Note that sum of the square errors between the data \(Y_i\) and the fitted distribution \(pdf(X_i)\) is defined by $\(\sum_i \left( Y_i - pdf(X_i) \right)^2.\)$ (see https://fitter.readthedocs.io/en/latest/references.html?highlight=sum square#fitter.fitter.Fitter.fit)

Alternative to the square errors, we can also test the goodness of fit using the Kolmogorov–Smirnov test after fitting a probability distribution to our data. The Kolmogorov–Smirnov test is a widely used option.   The test essentially provides you with a statistic and a p-value, which you must interpret using a K-S test table.

See https://medium.com/@amirarsalan.rajabi/distribution-fitting-with-python-scipy-bb70a42c0aed for more detail.
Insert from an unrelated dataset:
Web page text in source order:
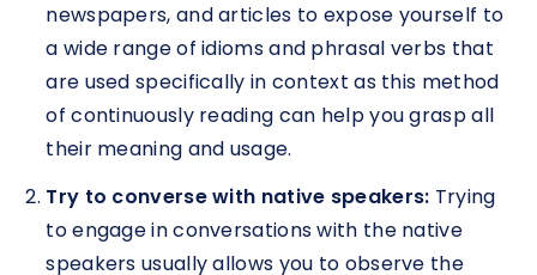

For details about relative fit measures and goodness of fit see https://vortarus.com/assessing-distribution-fit/

f.get_best(method = 'sumsquare_error')
{'norm': {'loc': 5.630744055249008, 'scale': 9.899359274217787}}

In addition, we can also print the fitted parameters using the fitted_param attribute and indexing it out using the distribution name for example ‘gamma’.

f.fitted_param['norm']
(5.630744055249008, 9.899359274217787)
f.fitted_param['lognorm']
(0.010345149115340332, -948.2039689041416, 953.8081165452257)
(
    ggplot(data) +  # What data to use
    aes('x') +  # What variable to use
    geom_histogram(aes(y=after_stat('density')), bins = 40,color='black') + # Geometric object to use for drawing
    geom_density(aes(y=after_stat('density')),color='red') +
    stat_function(fun=lambda x:  norm.pdf(x, loc = f.fitted_param['norm'][0], scale = f.fitted_param['norm'][1]),color='blue') 
)
_images/Chapter5_Practical_Statistics_130_0.png
<ggplot: (313770689)>
# data2.drop('fitted',axis=1,inplace=True)
# Aim: add type so that legend will be created

data2 = data
data2['type'] = 'x'
data2['fitted'] = norm.pdf(data2['x'], loc = f.fitted_param['norm'][0], scale = f.fitted_param['norm'][1]  )
#data2.drop('type',axis=1,inplace=True)
# (ggplot(data2) + aes(x = 'x', y = 'fitted',color='type') + geom_line() + geom_histogram(aes(y=after_stat('density'))  ))

(
    ggplot(data2) +  # What data to use
    aes(x='x',color='type') +  # What variable to use
    geom_histogram(aes(y=after_stat('density')),fill='gray',bins=40  ) +
    scale_color_manual(values = ['black'])
)
_images/Chapter5_Practical_Statistics_134_0.png
<ggplot: (313762393)>

Note alternative to Fitter library, we can also use Distfit Python library to automatically fit distributions to data.

See the following links for more details:

https://erdogant.github.io/distfit/pages/html/index.html

https://towardsdatascience.com/find-the-best-matching-distribution-for-your-data-effortlessly-bcc091aa08ab

5.5.4. Distribution fitting with distfit

The distfit library uses the goodness of fit test with the Sum of Squared Errors (or estimates) (SSE) to determine the best probability distribution.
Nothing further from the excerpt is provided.